The Workflow Architecture: A D&D Example

Let’s walk through how this workflow handles a typical D&D combat scenario: “The goblins attack! Everyone roll initiative!”

Stage 1: Character Inclusion Detection

  • The workflow loads all character sheets from a structured data store.
  • For each character, an inclusion agent (e.g., using GPT-4) decides if they should act based on the prompt context (“all,” “everyone,” or specific names).
  • This agent processes each character independently.

Character Inclusion

Stage 2: Character Intent Generation

  • Each included character’s sheet (with personality/abilities as JSON) is fed into an intent agent.
  • The agent acts as the character’s brain, thinking through what they would do given their knowledge, abilities, and current situation.
  • AI Agents will have the memory of the whole Chat conversation and can also retrieve documents and store documents
  • We’ll retrieve the character’s previous past conversations (or memories), use Query Transformer to summarize them, and use Query Augmenter to modify the user query with context
  • It determines valid D&D actions (action, bonus action, reaction, movement) based on combat state.

Character Intent

For example: the cautious Wizard, Eldrin, would make sure he is at a safe distance using all of his movement, before attacking with the Magic Missile as his action. If anything threatens him, he will cast Shield as a reaction

Stage 3: Rules Adjudication Loop

  • After intent is proposed, an intent questions agent generates clarifying questions about mechanical rulings.
  • These feed to a Rules Lawyer agent backed by a vector-embedded rulebook for precise answers (e.g., “Does Shield stack with Mage Armor?”).
  • Each cycle, the agent reviews remaining questions and adjudicates using retrieval-augmented generation, looping until no more are left.

Rules Adjudication Loop

Knowledge Isolation

  • Mechanical clarifications and questions are stored per-character into DataStorage with the scope of this workflow.

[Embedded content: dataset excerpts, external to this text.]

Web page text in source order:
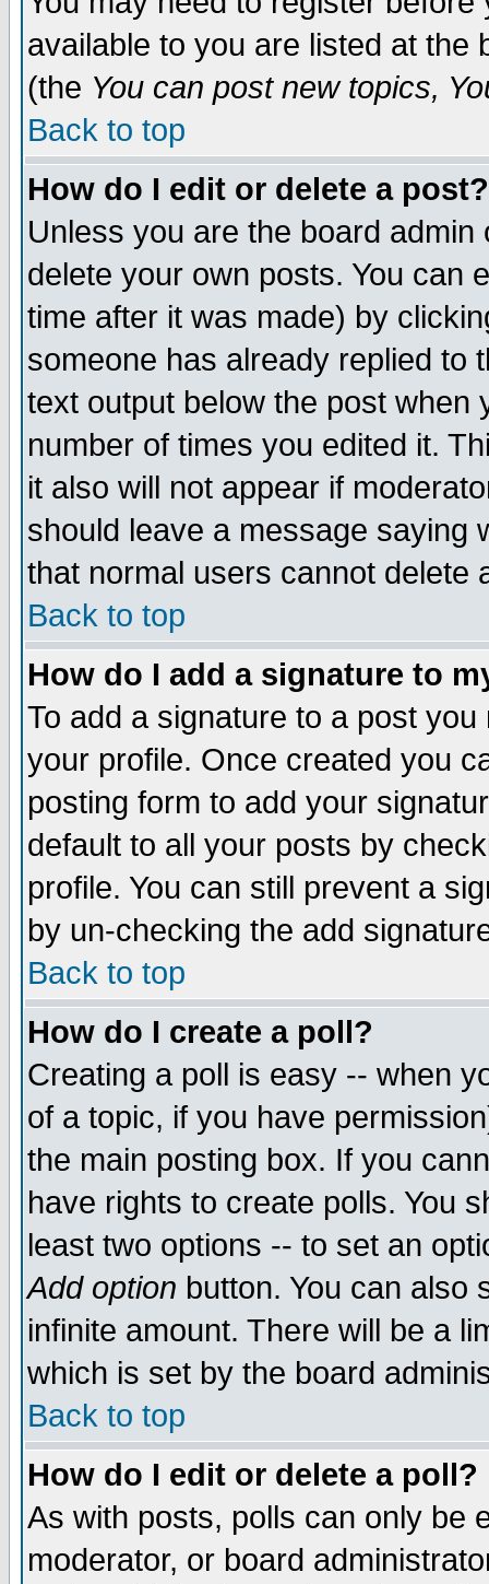
available to you are listed at the
(the You can post new topics,
Back to top
How do I edit or delete a post?
Unless you are the board
delete your own posts. You can
time after it was made) by
someone has already replied to
text output below the post when
number of times you edited it.
it also will not appear if
should leave a message saying
that normal users cannot delete
Back to top
How do I add a signature to
To add a signature to a post
your profile. Once created you
posting form to add your
default to all your posts by
profile. You can still prevent a
by un-checking the add
Back to top
How do I create a poll?
Creating a poll is easy -- when
of a topic, if you have
the main posting box. If you
have rights to create polls. You
least two options -- to set an
Add option button. You can also
infinite amount. There will be a
which is set by the board
Back to top
How do I edit or delete a poll?
As with posts, polls can only be
moderator, or board
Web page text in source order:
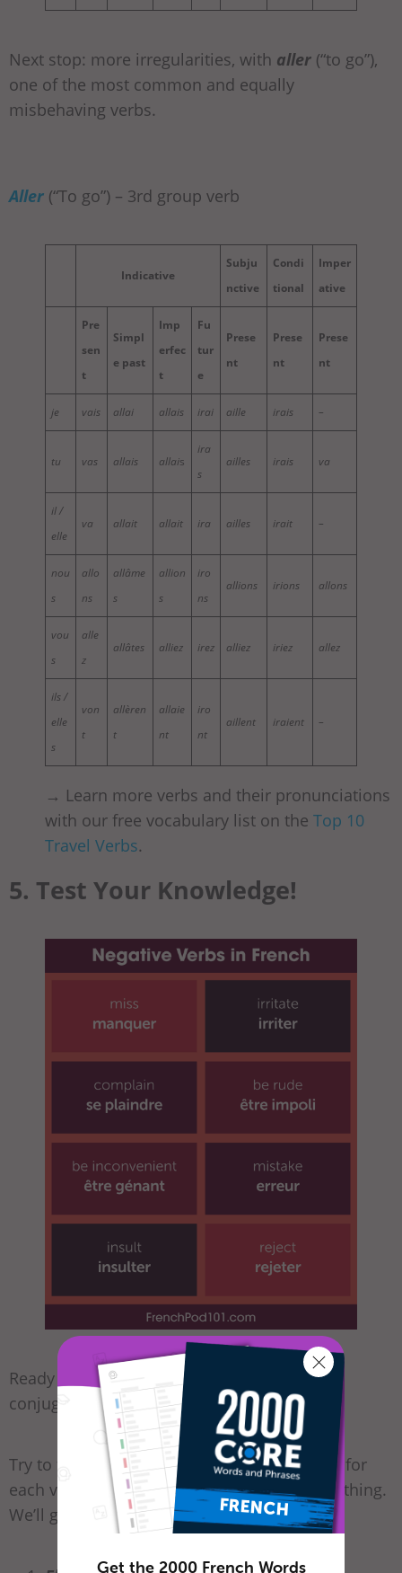
Next stop: more irregularities, with aller (“to go”),
one of the most common and equally
misbehaving verbs.
Aller (“To go”) – 3rd group verb
Indicative
Subju
nctive
Condi
tional
Imper
ative
Pre
sen
t
Simpl
e past
Imp
erfec
t
Fu
tur
e
Prese
nt
Prese
nt
Prese
nt
je vais allai allais irai aille irais –
tu vas allais allais
ira
s
ailles irais va
il /
elle
va allait allait ira ailles irait –
nou
s
allo
ns
allâme
s
allion
s
iro
ns
allions irions allons
vou
s
alle
z
allâtes alliez irez alliez iriez allez
ils /
elle
s
von
t
allèren
t
allaie
nt
iro
nt
aillent iraient –
→ Learn more verbs and their pronunciations
with our free vocabulary list on the Top 10
Travel Verbs.
5. Test Your Knowledge!
Ready for a bit of practice? Take our French
conjugations quiz!
Try to fill in the blanks with the correct form for
each verb. Don’t worry if you can’t find everything.
We’ll go through it together. =)
Get the 2000 French Words

Meaning that it will persist in a ByteChefs database as long as you are chatting in this workflow. You can also put it in one of your databases that ByteChef supports.
  • When later processing the Rogue, that agent only sees the Rogue’s sheet; it can’t “peek” at the Wizard’s discoveries.

AI Agents

  • The Intent Questions AI Agent is simple. It simply asks questions based on the provided intent and previous questions, but only if it deems them necessary for taking the action.
  • Rules Lawyer AI Agent is a slightly more complex… It has to be able to handle massive amounts of data.
  • Using Document Joiner to join multiple documents, Query Transformer to summarize the context and response, and the latest model of Claude Sonnet to navigate the response
  • It will also put the response into Neo4j, so that I have logged the answers to the questions.

Rules Lawyer Ai Agent

Stage 4: Narrative Generation and Response

  • After all decisions and rules are resolved, a narrative AI Agent that uses Gemini describes the character’s action in a story-consistent way, considering and storing long-term memory
  • It uses the Random Helper tool, which it can use to roll any dice it needs. AI Agents are able to change the parameters of tools as needed.

Roleplay AI Agent

  • Since there are multiple characters in a Loop flow, multiple responses have to be appended into a single String and passed into the Chat

Response Storage

Chat with AI

  • In Playground mode you can Test your workflows. However, when you have the Chat trigger, it transforms into Chat mode where you can chat with AI Agents
  • The memory of the Chat is bound to that specific workflow. Unless you’re storing the conversation into a database, you can’t get the previous conversations

Chat


Conclusion

  • Each agent is specialized and has only the knowledge it should have—no crossing wires, no metagaming.
  • Knowledge context, clarifications, and memory are modular, producing play as rich and fair as with a human GM and more immersive than a single-AI approach.
  • Rules and personalities are respected, and dramatic surprise is preserved—allowing TTRPG and board game fans to deeply enjoy solo adventures or automate complex, multi-character games.